A few months after leaving Google, the same month that the Google Self-Driving Car project became Waymo, Urmson became one of the co-founders (and CEO) of Aurora Innovation. Joining him in founding the company were Sterling Anderson, who had been the director of Autopilot Programs at Tesla, and Drew Bagnell, who was autonomy architect and perception lead at the Uber Advanced Technology Center.

Google, Tesla and Uber. This is the stuff of proverbial dream teams.

Aurora has announced that it is working with companies including Volkswagen, Hyundai and NVIDIA, working to develop autonomous driving capabilities, creating what Urmson refers to as “the driver.” This encompasses such things as the software and the reference architecture of the hardware. While it will be something of a common platform, Urmson says that automakers will tailor it to meet the needs of their particular vehicles and customers.

Initially, Urmson thinks that autonomous vehicles will be deployed in mobility services applications. As such, initial deployment will be somewhat different than in OEM applications.

That is, there are some people who say that it is necessary to have a fundamental re-architecting of the vehicle’s electrical and electronic architecture. “I don’t think the vehicle architecture needs to start from scratch,” Urmson says of current models. “A lot of the interfaces are there already and we can overlay the autonomous capability.”

He acknowledges, “Over time there may be cost efficiencies from tighter integration,” but he points out that the economics for mobility service applications are different than is the case in the consumer-purchase model.

What is likely to happen is that as the technology moves toward private ownership, which is more price sensitive, the architecture will become more autonomous specific.

When it comes to sensors, with the primary ones being cameras, LiDAR and radar, Urmson believes that early on, “You’ll probably end up using all three because the failure modes are going to be somewhat different for each of them.

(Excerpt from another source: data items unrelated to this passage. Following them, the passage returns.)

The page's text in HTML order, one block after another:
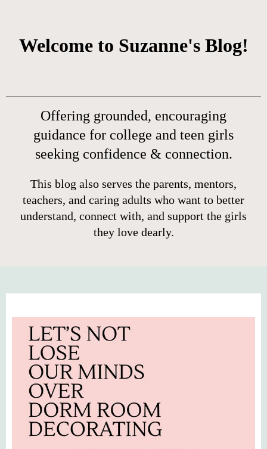
Welcome to Suzanne's Blog!
Offering grounded, encouraging
guidance for college and teen girls
seeking confidence & connection.
This blog also serves the parents, mentors,
teachers, and caring adults who want to better
understand, connect with, and support the girls
they love dearly.
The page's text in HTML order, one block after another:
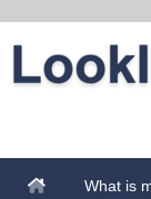
What is

So you can imagine that if one sensor doesn’t see something, the other two are likely to. That means the likelihood you missed something in the world is low, so the probability is that you are safe on the road.” He notes, however, “Over time, perhaps, our ability to interpret data from a subset of those sensors will be good enough so we can fall back to a smaller number of sensors, but given how much social benefit we can get [from autonomous driving] and the economics involved, getting this to market safely and quickly matters, so using a combination of sensors would be the right answer.”

Another issue related to technology and economics is that of using redundant systems.

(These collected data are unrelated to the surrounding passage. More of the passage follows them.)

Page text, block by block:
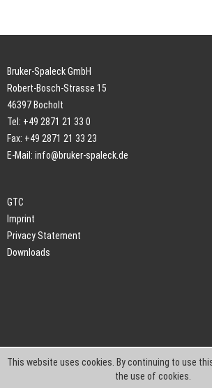
Bruker-Spaleck GmbH
Robert-Bosch-Strasse 15
46397 Bocholt
Tel: +49 2871 21 33 0
Fax: +49 2871 21 33 23
E-Mail: info@bruker-spaleck.de
GTC
Imprint
Privacy Statement
Downloads
This website uses cookies. By continuing to use
the use of cookies.
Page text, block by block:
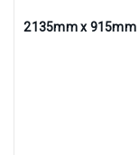
2135mm x 915mm
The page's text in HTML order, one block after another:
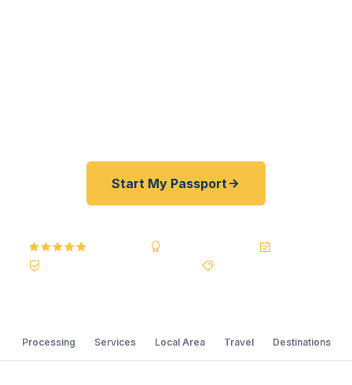
Start My Passport
Processing Services Local Area Travel Destinations
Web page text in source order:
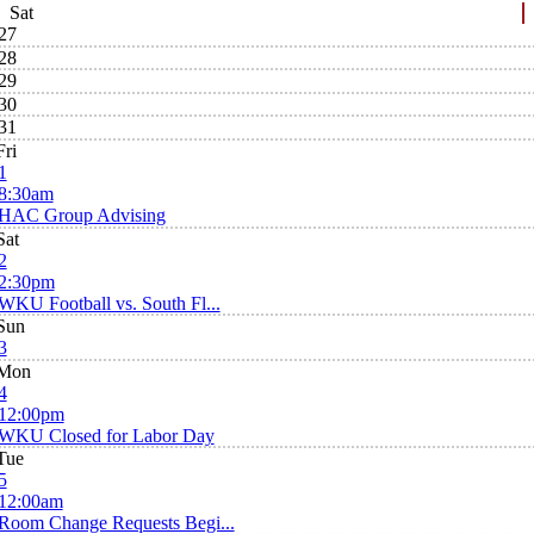
Sat
Group Advising
Football vs. South Fl...
Closed for Labor Day
Change Requests Begi...

Urmson thinks that there may be another way to go. He explains: “What you need to achieve is a level of reliability that meets your safety case. And you might generate that through diversity. For example, having different sets of sensors that do similar things. You might achieve that by limiting the operating environment.”

Urmson continues, “When it comes to computation, you have to look at the failure modes—what are the effects of those and what is the most efficient way to mitigate them?”

For example, he points out that if his address book happens to be out for a few minutes, it probably isn’t going to have a devastating effect.

“It may be that redundancy may be the most obvious answer, but there may be ways to achieve high reliability, or at least sufficient reliability, to get to a safe state without being truly redundant. One approach I’ve heard of is that you take a single actuator and you might have multiple windings in that actuator. When it is normally used you get full torque and if one of them burns out, you can detect that and get two-thirds torque.”

There are, he says, “Different ways you can achieve reliability without necessarily going to redundancy.”

Still: “Do I think in practice many of the solutions will end up in redundancy? Probably. But for computation, maybe you divide the workload in a way so that it is OK if it fails because you’re going to bring the vehicle to a safe state.”

Safety—and saving lives—while expanding the access to mobility is key to the mission of Urmson and his Aurora colleagues.